▸ **TASK ITEM**:
Leaving the images aside, print every record in the material exactly.

▸ **INFORMATION PROVIDED**:
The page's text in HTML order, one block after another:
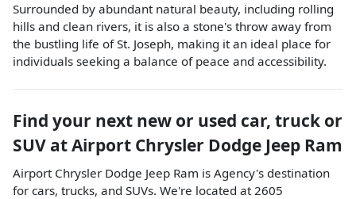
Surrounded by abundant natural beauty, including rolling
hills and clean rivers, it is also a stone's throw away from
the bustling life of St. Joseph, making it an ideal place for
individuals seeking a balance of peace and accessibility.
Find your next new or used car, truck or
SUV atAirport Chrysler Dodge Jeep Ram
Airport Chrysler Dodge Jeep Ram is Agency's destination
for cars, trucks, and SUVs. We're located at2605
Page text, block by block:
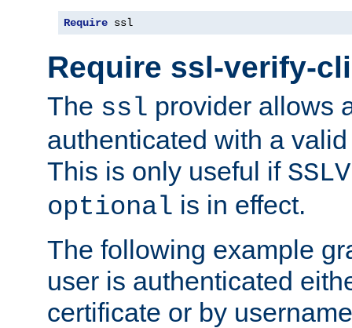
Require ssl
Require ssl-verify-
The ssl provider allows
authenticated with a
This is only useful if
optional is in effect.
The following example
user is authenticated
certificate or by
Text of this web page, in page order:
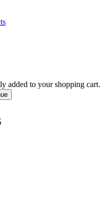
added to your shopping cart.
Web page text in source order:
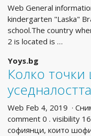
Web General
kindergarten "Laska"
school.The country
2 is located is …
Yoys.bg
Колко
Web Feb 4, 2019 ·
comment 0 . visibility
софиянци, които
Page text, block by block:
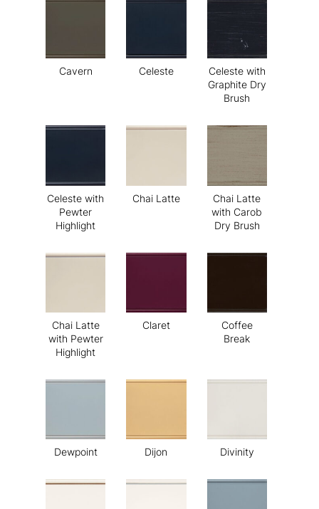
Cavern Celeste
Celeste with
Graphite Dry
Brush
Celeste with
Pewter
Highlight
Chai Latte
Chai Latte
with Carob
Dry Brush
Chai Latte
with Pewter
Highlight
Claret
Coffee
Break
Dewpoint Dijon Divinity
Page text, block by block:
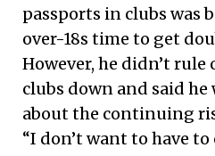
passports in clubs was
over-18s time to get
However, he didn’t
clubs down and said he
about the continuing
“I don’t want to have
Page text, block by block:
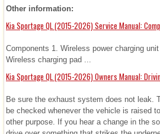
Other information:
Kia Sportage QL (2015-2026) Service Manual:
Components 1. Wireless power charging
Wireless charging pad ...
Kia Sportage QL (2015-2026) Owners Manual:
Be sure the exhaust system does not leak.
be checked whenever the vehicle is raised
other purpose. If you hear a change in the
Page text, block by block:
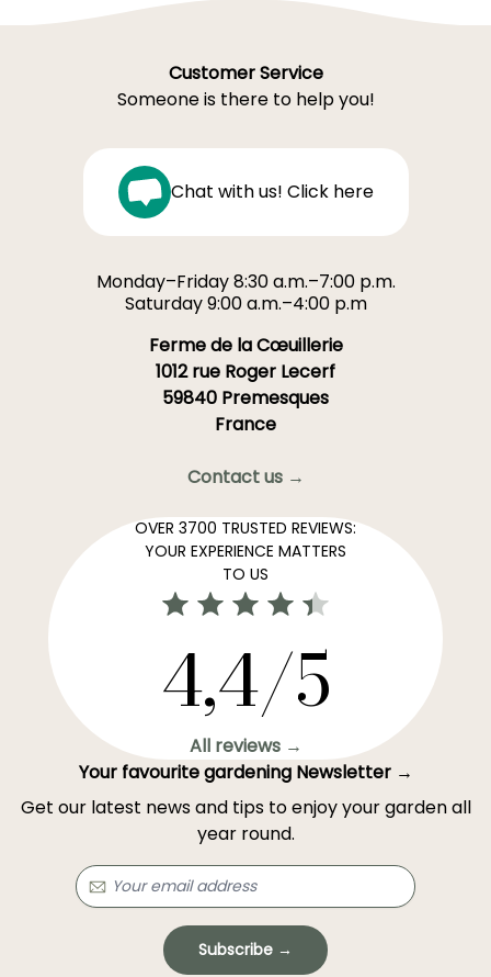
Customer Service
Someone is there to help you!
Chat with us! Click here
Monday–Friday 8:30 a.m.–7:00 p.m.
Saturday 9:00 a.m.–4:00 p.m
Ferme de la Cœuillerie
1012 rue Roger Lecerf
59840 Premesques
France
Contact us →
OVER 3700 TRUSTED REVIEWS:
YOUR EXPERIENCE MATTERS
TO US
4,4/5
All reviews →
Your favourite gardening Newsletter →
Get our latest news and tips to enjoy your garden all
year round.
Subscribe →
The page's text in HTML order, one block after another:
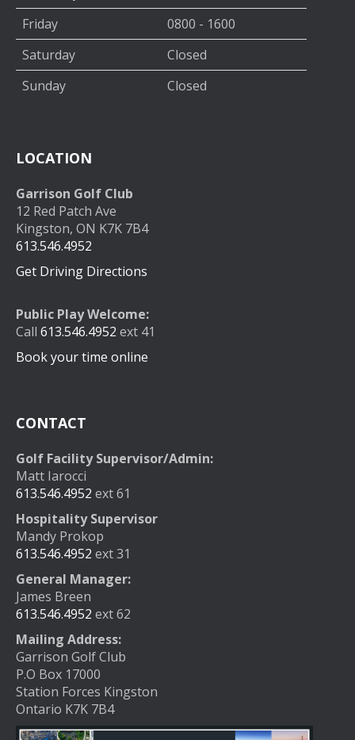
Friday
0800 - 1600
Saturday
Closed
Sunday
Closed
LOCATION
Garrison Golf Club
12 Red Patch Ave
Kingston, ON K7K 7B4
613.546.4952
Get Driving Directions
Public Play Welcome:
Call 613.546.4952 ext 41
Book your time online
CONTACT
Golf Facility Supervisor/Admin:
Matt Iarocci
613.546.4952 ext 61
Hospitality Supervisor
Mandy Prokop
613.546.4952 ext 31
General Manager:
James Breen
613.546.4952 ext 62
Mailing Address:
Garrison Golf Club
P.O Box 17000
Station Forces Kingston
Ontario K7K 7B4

▸ **THE ANSWER**:
The page's text in HTML order, one block after another:
Surrounded by abundant natural beauty, including rolling
hills and clean rivers, it is also a stone's throw away from
the bustling life of St. Joseph, making it an ideal place for
individuals seeking a balance of peace and accessibility.
Find your next new or used car, truck or
SUV atAirport Chrysler Dodge Jeep Ram
Airport Chrysler Dodge Jeep Ram is Agency's destination
for cars, trucks, and SUVs. We're located at2605
Page text, block by block:
Require ssl
Require ssl-verify-
The ssl provider allows
authenticated with a
This is only useful if
optional is in effect.
The following example
user is authenticated
certificate or by
Text of this web page, in page order:
added to your shopping cart.
Web page text in source order:
Web General
kindergarten "Laska"
school.The country
2 is located is …
Yoys.bg
Колко
Web Feb 4, 2019 ·
comment 0 . visibility
софиянци, които
Page text, block by block:
Cavern Celeste
Celeste with
Graphite Dry
Brush
Celeste with
Pewter
Highlight
Chai Latte
Chai Latte
with Carob
Dry Brush
Chai Latte
with Pewter
Highlight
Claret
Coffee
Break
Dewpoint Dijon Divinity
Page text, block by block:
passports in clubs was
over-18s time to get
However, he didn’t
clubs down and said he
about the continuing
“I don’t want to have
Page text, block by block:
Other information:
Kia Sportage QL (2015-2026) Service Manual:
Components 1. Wireless power charging
Wireless charging pad ...
Kia Sportage QL (2015-2026) Owners Manual:
Be sure the exhaust system does not leak.
be checked whenever the vehicle is raised
other purpose. If you hear a change in the
Page text, block by block:
Customer Service
Someone is there to help you!
Chat with us! Click here
Monday–Friday 8:30 a.m.–7:00 p.m.
Saturday 9:00 a.m.–4:00 p.m
Ferme de la Cœuillerie
1012 rue Roger Lecerf
59840 Premesques
France
Contact us →
OVER 3700 TRUSTED REVIEWS:
YOUR EXPERIENCE MATTERS
TO US
4,4/5
All reviews →
Your favourite gardening Newsletter →
Get our latest news and tips to enjoy your garden all
year round.
Subscribe →
The page's text in HTML order, one block after another:
Friday
0800 - 1600
Saturday
Closed
Sunday
Closed
LOCATION
Garrison Golf Club
12 Red Patch Ave
Kingston, ON K7K 7B4
613.546.4952
Get Driving Directions
Public Play Welcome:
Call 613.546.4952 ext 41
Book your time online
CONTACT
Golf Facility Supervisor/Admin:
Matt Iarocci
613.546.4952 ext 61
Hospitality Supervisor
Mandy Prokop
613.546.4952 ext 31
General Manager:
James Breen
613.546.4952 ext 62
Mailing Address:
Garrison Golf Club
P.O Box 17000
Station Forces Kingston
Ontario K7K 7B4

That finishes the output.